Não podemos nos iludir com o brilho dos investimentos financeiros estrangeiros que acabam, frequentemente, direcionando as agendas de lutas das organizações dos movimentos sociais. Não podemos recuar na radicalidade da insurgência dos povos tradicionais que há muito têm se responsabilizado pela preservação do  meio ambiente e da vida, mas que frequentemente são invisibilizados dos eventos patrocinados por grandes poluidoras que buscam compromisso ambiental de fachada, apenas para a garantia da manutenção de suas operações.

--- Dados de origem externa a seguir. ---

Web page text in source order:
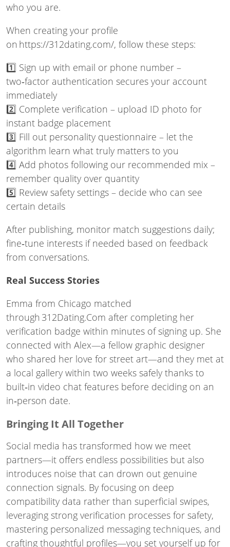
who you are.
When creating your profile
on https://312dating.com/, follow these steps:
1️⃣ Sign up with email or phone number –
two‑factor authentication secures your account
immediately
2️⃣ Complete verification – upload ID photo for
instant badge placement
3️⃣ Fill out personality questionnaire – let the
algorithm learn what truly matters to you
4️⃣ Add photos following our recommended mix –
remember quality over quantity
5️⃣ Review safety settings – decide who can see
certain details
After publishing, monitor match suggestions daily;
fine‑tune interests if needed based on feedback
from conversations.
Real Success Stories
Emma from Chicago matched
through 312Dating.Com after completing her
verification badge within minutes of signing up. She
connected with Alex—a fellow graphic designer
who shared her love for street art—and they met at
a local gallery within two weeks safely thanks to
built‑in video chat features before deciding on an
in‑person date.
Bringing It All Together
Social media has transformed how we meet
partners—it offers endless possibilities but also
introduces noise that can drown out genuine
connection signals. By focusing on deep
compatibility data rather than superficial swipes,
leveraging strong verification processes for safety,
mastering personalized messaging techniques, and
crafting thoughtful profiles—you set yourself up for
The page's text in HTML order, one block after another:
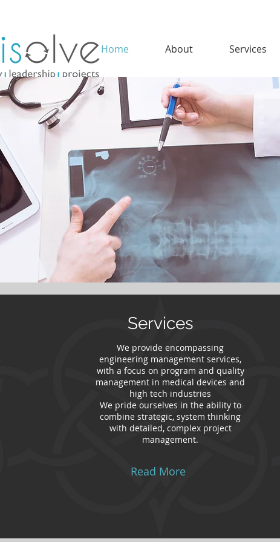
Home About Services
Services
We provide encompassing
engineering management services,
with a focus on program and quality
management in medical devices and
high tech industries
We pride ourselves in the ability to
combine strategic, system thinking
with detailed, complex project
management.
We provide encompassing
engineering management services,
with a focus on program and quality
management in medical devices and
high tech industries
We pride ourselves in the ability to
combine strategic, system thinking
with detailed, complex project
management.
Read More
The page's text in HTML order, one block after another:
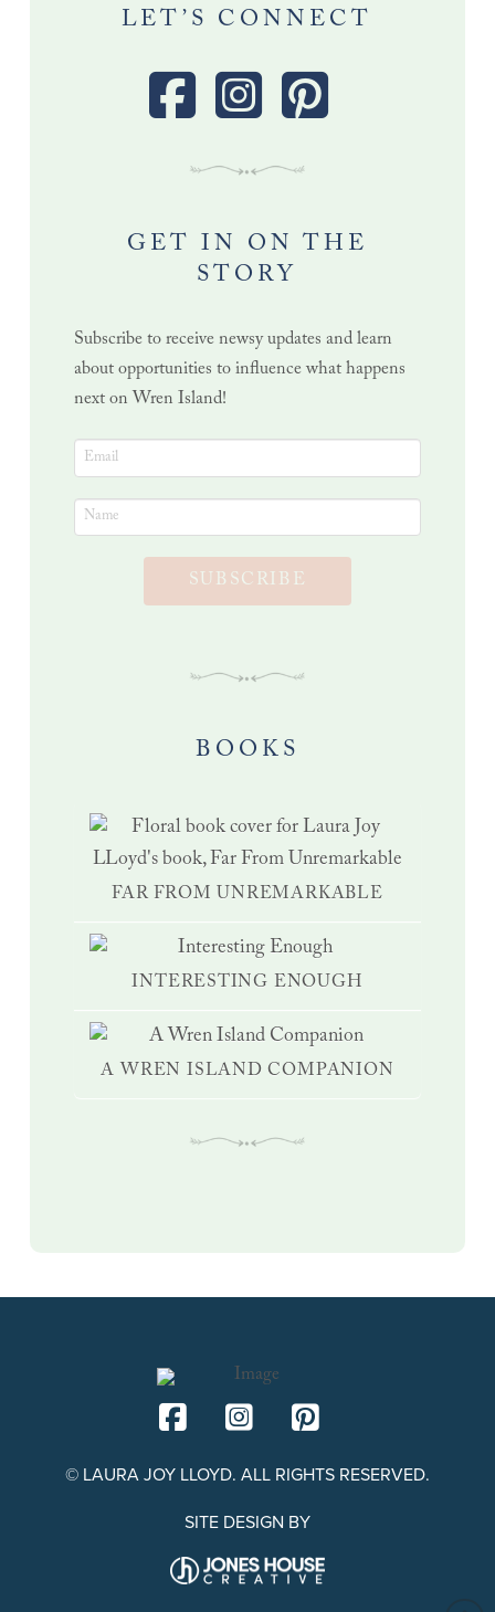
LET’S CONNECT
GET IN ON THE
STORY
Subscribe to receive newsy updates and learn
about opportunities to influence what happens
next on Wren Island!
SUBSCRIBE
BOOKS
FAR FROM UNREMARKABLE
INTERESTING ENOUGH
A WREN ISLAND COMPANION
© LAURA JOY LLOYD. ALL RIGHTS RESERVED.
SITE DESIGN BY
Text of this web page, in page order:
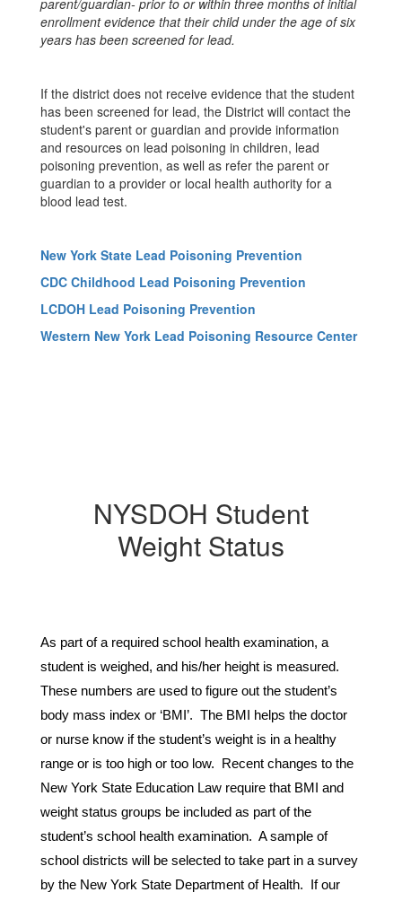
parent/guardian- prior to or within three months of initial
enrollment evidence that their child under the age of six
years has been screened for lead.
If the district does not receive evidence that the student
has been screened for lead, the District will contact the
student's parent or guardian and provide information
and resources on lead poisoning in children, lead
poisoning prevention, as well as refer the parent or
guardian to a provider or local health authority for a
blood lead test.
New York State Lead Poisoning Prevention
CDC Childhood Lead Poisoning Prevention
LCDOH Lead Poisoning Prevention
Western New York Lead Poisoning Resource Center
NYSDOH Student
Weight Status
As part of a required school health examination, a
student is weighed, and his/her height is measured.
These numbers are used to figure out the student’s
body mass index or ‘BMI’.  The BMI helps the doctor
or nurse know if the student’s weight is in a healthy
range or is too high or too low.  Recent changes to the
New York State Education Law require that BMI and
weight status groups be included as part of the
student’s school health examination.  A sample of
school districts will be selected to take part in a survey
by the New York State Department of Health.  If our
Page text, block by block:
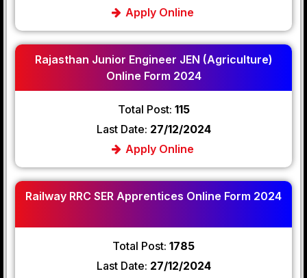
Apply Online
Rajasthan Junior Engineer JEN (Agriculture)
Online Form 2024
Total Post: 115
Last Date: 27/12/2024
Apply Online
Railway RRC SER Apprentices Online Form 2024
Total Post: 1785
Last Date: 27/12/2024
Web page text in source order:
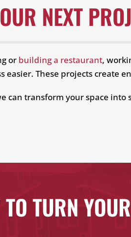
NEXT
or building a restaurant,
easier. These projects create
can transform your space
TO TURN
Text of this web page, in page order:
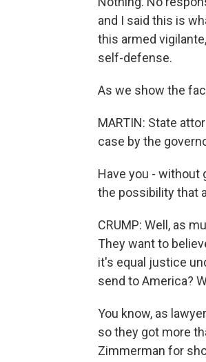
and I said this is
this armed
self-defense.
As we show the
MARTIN: State
case by the
Have you - without
the possibility that
CRUMP: Well, as
They want to
it's equal justice
send to America?
You know, as
so they got more
Zimmerman for
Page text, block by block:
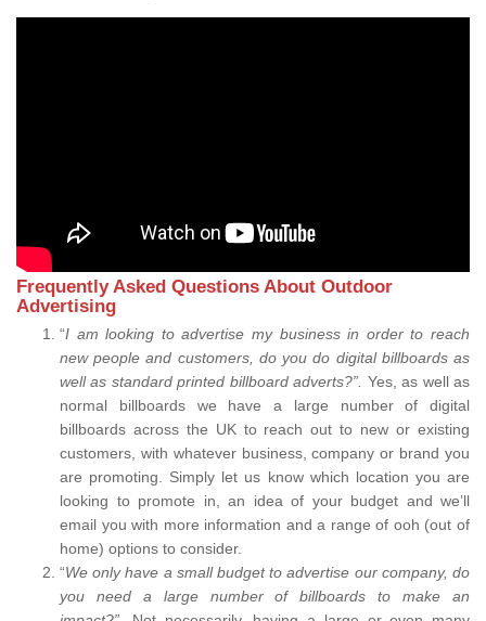
Frequently Asked Questions About Outdoor
Advertising
“I am looking to advertise my business in order to reach
new people and customers, do you do digital billboards as
well as standard printed billboard adverts?”. Yes, as well as
normal billboards we have a large number of digital
billboards across the UK to reach out to new or existing
customers, with whatever business, company or brand you
are promoting. Simply let us know which location you are
looking to promote in, an idea of your budget and we’ll
email you with more information and a range of ooh (out of
home) options to consider.
“We only have a small budget to advertise our company, do
you need a large number of billboards to make an
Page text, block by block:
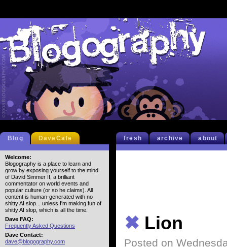
fresh archive about
✖ Lion
Posted on
Blog DaveCafe
Welcome:
Blogography is a place to learn and
grow by exposing yourself to the mind
of David Simmer II, a brilliant
commentator on world events and
popular culture (or so he claims). All
content is human-generated with no
shitty AI slop... unless I'm making fun of
shitty AI slop, which is all the time.
Dave FAQ:
Frequently Asked Questions
Dave Contact:
dave@blogography.com
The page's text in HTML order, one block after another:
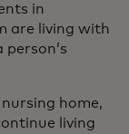
in
are living with
home,
living
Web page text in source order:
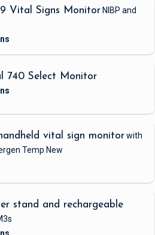
Vital Signs Monitor NIBP and
740 Select Monitor
vital sign monitorwith
Temp New
stand and rechargeable
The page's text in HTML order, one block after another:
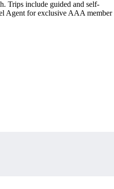
Trips include guided and self-
Agent for exclusive AAA member

Não é possível debater os impactos da racismo ambiental sem considerar a resistência das populações originárias, dos ribeirinhos, das marisqueiras, dos povos de terreiro e de outras comunidades tradicionais historicamente vitimas dos avanços predatórios do capitalismo. As vozes-raízes não devem ser silenciadas, porque uma vez que o sejam, estamos nós mesmos repetindo as lógicas predatórias que em tese combatemos.

Se são os povos originários, as pessoas negras e as comunidades tradicionais os mais desproporcionalmente atingidos pelos impactos da crise climática, devem ser eles ouvidos e consultados nas políticas que revertam este quadro. Se são os territórios periféricos e longínquos ainda os locais escolhidos para instalação de aterros sanitários, devem ser essas as pessoas atendidas pelos recursos financeiros internacionais que buscam auxiliar na ampliação dos debates sobre a importância da salvaguarda da natureza.

As estratégias de justiça ambiental não podem esquecer que essas pessoas são sujeitos que possuem conhecimentos de resistência e potencias criativas relevantes para solucionar crises. O histórico tratamento injusto destinado às populações não brancas, que também se manifesta quando se fala de crise climática, jamais será catalisador de ações eficazes que revertam a degradação ambiental.

Nesse momento o Brasil tem uma delegação de autoridades importantes participando da COP 27. Se por um lado é bastante animador que entre estas pessoas estejam representantes das comunidades quilombolas, dos movimentos de periferia e da população indígena, também é essencial observar questões que nem sempre estão visíveis em eventos como este.

Há, no mínimo, de se manter um olhar de desconfiança quando uma reunião que se propõe a discutir soluções para a crise climática tem entre seus principais patrocinadores uma empresa que é diretamente responsável por essa crise. Afinal de contas… não existe almoço grátis.

Por fim, resta perguntar: o que as grandes multinacionais dizem sobre a preservação tem o mesmo peso, nas definições das políticas, do que o repetido por aqueles que historicamente preservam o ambiente? Fica o questionamento.